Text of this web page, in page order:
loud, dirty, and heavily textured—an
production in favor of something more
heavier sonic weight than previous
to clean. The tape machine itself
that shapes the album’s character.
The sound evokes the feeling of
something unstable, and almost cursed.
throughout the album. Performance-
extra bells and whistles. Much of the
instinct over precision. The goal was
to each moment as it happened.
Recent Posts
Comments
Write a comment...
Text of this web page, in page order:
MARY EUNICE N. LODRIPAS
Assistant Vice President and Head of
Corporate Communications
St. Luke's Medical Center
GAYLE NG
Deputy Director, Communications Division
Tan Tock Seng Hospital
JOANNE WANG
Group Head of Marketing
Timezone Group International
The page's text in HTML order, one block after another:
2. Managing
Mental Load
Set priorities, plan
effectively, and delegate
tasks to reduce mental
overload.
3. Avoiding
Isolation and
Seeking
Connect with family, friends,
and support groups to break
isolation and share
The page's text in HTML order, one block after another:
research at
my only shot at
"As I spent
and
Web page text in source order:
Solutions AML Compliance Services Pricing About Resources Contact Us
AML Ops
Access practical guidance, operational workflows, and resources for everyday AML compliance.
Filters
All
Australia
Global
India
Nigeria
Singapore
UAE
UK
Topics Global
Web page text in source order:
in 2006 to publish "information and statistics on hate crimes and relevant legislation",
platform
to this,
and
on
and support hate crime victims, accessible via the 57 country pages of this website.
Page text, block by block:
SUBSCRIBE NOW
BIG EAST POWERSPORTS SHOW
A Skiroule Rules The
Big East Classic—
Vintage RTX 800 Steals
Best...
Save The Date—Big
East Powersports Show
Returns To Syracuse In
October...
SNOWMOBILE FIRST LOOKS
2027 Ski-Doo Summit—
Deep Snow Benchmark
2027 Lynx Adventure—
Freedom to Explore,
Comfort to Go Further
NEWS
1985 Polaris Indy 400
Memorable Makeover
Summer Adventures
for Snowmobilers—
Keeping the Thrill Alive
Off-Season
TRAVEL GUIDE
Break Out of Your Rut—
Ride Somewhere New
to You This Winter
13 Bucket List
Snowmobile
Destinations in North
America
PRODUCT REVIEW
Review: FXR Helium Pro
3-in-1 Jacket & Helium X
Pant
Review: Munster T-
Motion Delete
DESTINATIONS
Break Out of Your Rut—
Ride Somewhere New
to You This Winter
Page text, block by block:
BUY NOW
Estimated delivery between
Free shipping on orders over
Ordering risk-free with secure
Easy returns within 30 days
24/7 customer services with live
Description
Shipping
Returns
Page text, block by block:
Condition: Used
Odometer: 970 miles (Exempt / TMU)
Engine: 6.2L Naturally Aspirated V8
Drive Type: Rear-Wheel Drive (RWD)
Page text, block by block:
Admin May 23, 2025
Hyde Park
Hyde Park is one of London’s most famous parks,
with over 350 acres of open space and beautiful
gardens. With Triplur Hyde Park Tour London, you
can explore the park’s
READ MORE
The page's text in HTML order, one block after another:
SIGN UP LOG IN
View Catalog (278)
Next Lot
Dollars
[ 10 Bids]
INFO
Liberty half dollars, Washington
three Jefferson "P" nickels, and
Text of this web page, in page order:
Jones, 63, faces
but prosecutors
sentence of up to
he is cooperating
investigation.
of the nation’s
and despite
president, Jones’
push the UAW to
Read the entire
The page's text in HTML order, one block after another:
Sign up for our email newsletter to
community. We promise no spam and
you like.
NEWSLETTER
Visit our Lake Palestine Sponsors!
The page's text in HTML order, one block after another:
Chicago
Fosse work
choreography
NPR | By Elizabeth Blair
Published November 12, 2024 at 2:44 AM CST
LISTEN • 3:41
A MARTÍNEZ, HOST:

▬▬▬▬▬▬

#### Problem statement:
Could you output all of the records above exactly as given?

#### Answer to this exercise:
Text of this web page, in page order:
loud, dirty, and heavily textured—an
production in favor of something more
heavier sonic weight than previous
to clean. The tape machine itself
that shapes the album’s character.
The sound evokes the feeling of
something unstable, and almost cursed.
throughout the album. Performance-
extra bells and whistles. Much of the
instinct over precision. The goal was
to each moment as it happened.
Recent Posts
Comments
Write a comment...
Text of this web page, in page order:
MARY EUNICE N. LODRIPAS
Assistant Vice President and Head of
Corporate Communications
St. Luke's Medical Center
GAYLE NG
Deputy Director, Communications Division
Tan Tock Seng Hospital
JOANNE WANG
Group Head of Marketing
Timezone Group International
The page's text in HTML order, one block after another:
2. Managing
Mental Load
Set priorities, plan
effectively, and delegate
tasks to reduce mental
overload.
3. Avoiding
Isolation and
Seeking
Connect with family, friends,
and support groups to break
isolation and share
The page's text in HTML order, one block after another:
research at
my only shot at
"As I spent
and
Web page text in source order:
Solutions AML Compliance Services Pricing About Resources Contact Us
AML Ops
Access practical guidance, operational workflows, and resources for everyday AML compliance.
Filters
All
Australia
Global
India
Nigeria
Singapore
UAE
UK
Topics Global
Web page text in source order:
in 2006 to publish "information and statistics on hate crimes and relevant legislation",
platform
to this,
and
on
and support hate crime victims, accessible via the 57 country pages of this website.
Page text, block by block:
SUBSCRIBE NOW
BIG EAST POWERSPORTS SHOW
A Skiroule Rules The
Big East Classic—
Vintage RTX 800 Steals
Best...
Save The Date—Big
East Powersports Show
Returns To Syracuse In
October...
SNOWMOBILE FIRST LOOKS
2027 Ski-Doo Summit—
Deep Snow Benchmark
2027 Lynx Adventure—
Freedom to Explore,
Comfort to Go Further
NEWS
1985 Polaris Indy 400
Memorable Makeover
Summer Adventures
for Snowmobilers—
Keeping the Thrill Alive
Off-Season
TRAVEL GUIDE
Break Out of Your Rut—
Ride Somewhere New
to You This Winter
13 Bucket List
Snowmobile
Destinations in North
America
PRODUCT REVIEW
Review: FXR Helium Pro
3-in-1 Jacket & Helium X
Pant
Review: Munster T-
Motion Delete
DESTINATIONS
Break Out of Your Rut—
Ride Somewhere New
to You This Winter
Page text, block by block:
BUY NOW
Estimated delivery between
Free shipping on orders over
Ordering risk-free with secure
Easy returns within 30 days
24/7 customer services with live
Description
Shipping
Returns
Page text, block by block:
Condition: Used
Odometer: 970 miles (Exempt / TMU)
Engine: 6.2L Naturally Aspirated V8
Drive Type: Rear-Wheel Drive (RWD)
Page text, block by block:
Admin May 23, 2025
Hyde Park
Hyde Park is one of London’s most famous parks,
with over 350 acres of open space and beautiful
gardens. With Triplur Hyde Park Tour London, you
can explore the park’s
READ MORE
The page's text in HTML order, one block after another:
SIGN UP LOG IN
View Catalog (278)
Next Lot
Dollars
[ 10 Bids]
INFO
Liberty half dollars, Washington
three Jefferson "P" nickels, and
Text of this web page, in page order:
Jones, 63, faces
but prosecutors
sentence of up to
he is cooperating
investigation.
of the nation’s
and despite
president, Jones’
push the UAW to
Read the entire
The page's text in HTML order, one block after another:
Sign up for our email newsletter to
community. We promise no spam and
you like.
NEWSLETTER
Visit our Lake Palestine Sponsors!
The page's text in HTML order, one block after another:
Chicago
Fosse work
choreography
NPR | By Elizabeth Blair
Published November 12, 2024 at 2:44 AM CST
LISTEN • 3:41
A MARTÍNEZ, HOST:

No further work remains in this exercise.